AI-generated test suites often include tests like:

```javascript
// Delete these — they prove nothing
test('renders without crashing', () => {
  render(<Component />);
});

test('matches snapshot', () => {
  const { container } = render(<Component />);
  expect(container).toMatchSnapshot();
});

test('has correct class name', () => {
  render(<Component />);
  expect(screen.getByTestId('wrapper')).toHaveClass('wrapper');
});
```

These tests pass when the component is broken. They fail when you make
harmless refactors. They're worse than no tests because they create false
confidence.

### Keep test files next to source files

```
components/
  Button/
    Button.tsx
    Button.test.tsx
  Modal/
    Modal.tsx
    Modal.test.tsx
```

Not in a separate `__tests__/` directory tree. Co-located tests are found
faster, updated alongside the component, and deleted when the component is
removed.

## The Testing Checklist

After writing tests for any feature, verify:

- [ ] Every user flow has at least one integration test
- [ ] Every `fetch`/API call has both success and error tests
- [ ] Every form has validation and submission state tests
- [ ] Boundary values are tested (empty, min, max, overflow)
- [ ] Loading, error, and empty states are tested
- [ ] Keyboard navigation works (tab order, arrow keys, escape)
- [ ] Focus management is tested (modals, drawers, dropdowns)
- [ ] ARIA states toggle correctly (expanded, selected, checked)
- [ ] Tests use behavior descriptions as names
- [ ] No snapshot tests without clear behavioral assertions
- [ ] Mocks are at the network boundary, not internal modules
- [ ] No tests that pass when the feature is broken

## Anti-Patterns

**Never do these:**

- Write `renders without crashing` as the only test — it proves nothing
- Use snapshot tests as a substitute for behavioral assertions — they
  generate noise, not confidence
- Mock the module you're testing — you're testing your mock
- Test CSS class names — they can change without breaking behavior
- Write tests after being told "add tests" without knowing what to test —
  test the behavior described in the feature spec, not random implementation
- Use `getByTestId` as the default query — prefer `getByRole`,
  `getByLabelText`, `getByText` which test the accessible interface
- Copy the component's implementation logic into the test — you'll have two
  copies of the same bug
- Skip error path tests because "the happy path works" — errors are where
  bugs hide
- Write one giant test with 20 assertions — split into focused tests
- Leave `test.skip` or `test.todo` in the suite indefinitely — either write
  the test or delete the placeholder

Changelog

V1 April 15, 2026: Initial skill covering behavior-first testing, test structure and naming, error and edge case coverage, accessibility contract tests, form validation flows, mocking guidelines, test maintenance, and the 12-item testing checklist.

FAQ

What kind of tests does this skill teach?
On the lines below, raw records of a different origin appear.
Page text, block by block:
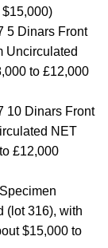
5 Dinars Front
Uncirculated
to £12,000
10 Dinars Front
NET
£12,000
(lot 316), with
$15,000 to
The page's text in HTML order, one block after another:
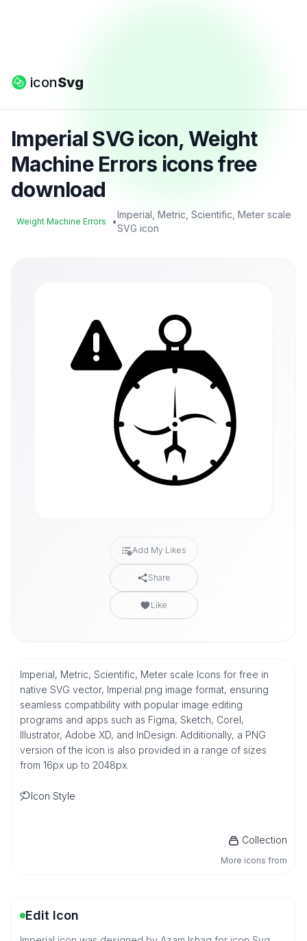
iconSvg
Imperial SVG icon, Weight
Machine Errors icons free
download
Weight Machine Errors •
Imperial, Metric, Scientific, Meter scale
SVG icon
Add My Likes
Share
Like
Imperial, Metric, Scientific, Meter scale Icons for free in
native SVG vector, Imperial png image format, ensuring
seamless compatibility with popular image editing
programs and apps such as Figma, Sketch, Corel,
Illustrator, Adobe XD, and InDesign. Additionally, a PNG
version of the icon is also provided in a range of sizes
from 16px up to 2048px.
Icon Style
Collection
More icons from
Edit Icon
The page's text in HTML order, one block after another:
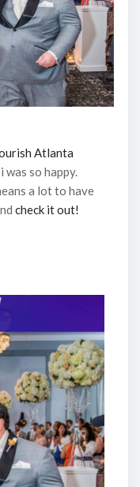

A 12-point review that promotes behavior-driven tests catching real bugs: user flow integration tests, error handling tests, boundary value tests, accessibility contract tests (keyboard navigation, focus management, ARIA states), form validation flow tests, and loading state transition tests. It explicitly flags low-value tests like snapshot tests and “renders without crashing” tests for removal.

Why are AI-generated tests often low quality?
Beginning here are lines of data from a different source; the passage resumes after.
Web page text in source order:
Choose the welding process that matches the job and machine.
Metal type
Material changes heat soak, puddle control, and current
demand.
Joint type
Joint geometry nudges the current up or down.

AI tools generate tests that prove nothing: they test that a div renders, that a class name exists, or that a mocked function returns what it was mocked to return. These tests pass when the code is broken and fail when you make harmless refactors. This skill teaches the agent to test behavior instead of implementation details, creating tests that actually catch regressions.
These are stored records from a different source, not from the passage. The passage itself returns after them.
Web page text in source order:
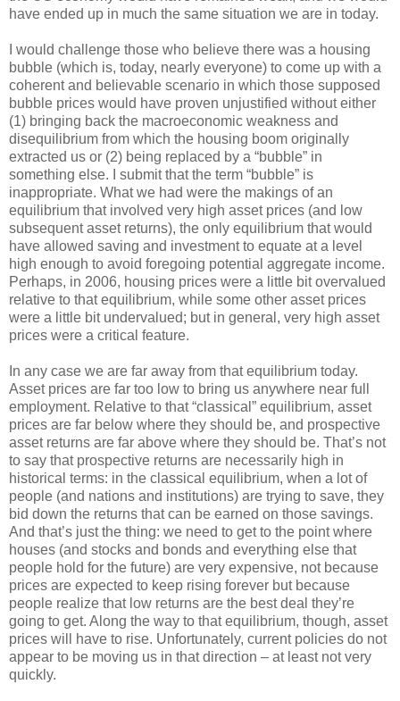
have ended up in much the same situation we are in today.
I would challenge those who believe there was a housing
bubble (which is, today, nearly everyone) to come up with a
coherent and believable scenario in which those supposed
bubble prices would have proven unjustified without either
(1) bringing back the macroeconomic weakness and
disequilibrium from which the housing boom originally
extracted us or (2) being replaced by a “bubble” in
something else. I submit that the term “bubble” is
inappropriate. What we had were the makings of an
equilibrium that involved very high asset prices (and low
subsequent asset returns), the only equilibrium that would
have allowed saving and investment to equate at a level
high enough to avoid foregoing potential aggregate income.
Perhaps, in 2006, housing prices were a little bit overvalued
relative to that equilibrium, while some other asset prices
were a little bit undervalued; but in general, very high asset
prices were a critical feature.
In any case we are far away from that equilibrium today.
Asset prices are far too low to bring us anywhere near full
employment. Relative to that “classical” equilibrium, asset
prices are far below where they should be, and prospective
asset returns are far above where they should be. That’s not
to say that prospective returns are necessarily high in
historical terms: in the classical equilibrium, when a lot of
people (and nations and institutions) are trying to save, they
bid down the returns that can be earned on those savings.
And that’s just the thing: we need to get to the point where
houses (and stocks and bonds and everything else that
people hold for the future) are very expensive, not because
prices are expected to keep rising forever but because
people realize that low returns are the best deal they’re
going to get. Along the way to that equilibrium, though, asset
prices will have to rise. Unfortunately, current policies do not
appear to be moving us in that direction – at least not very
quickly.

How should mocking work in tests?

Mock at the network boundary (using MSW or similar), not at internal module boundaries. Mocking internal modules makes tests pass even when the real integration is broken. The skill covers when to mock, what to mock, and the common anti-pattern of mocking the module under test.

Which AI coding tools is this compatible with?

Cursor, Claude Code, Codex CLI, Windsurf, GitHub Copilot, and Gemini CLI. The skill is a single Markdown file and ships in the native format for each tool with one-click copy.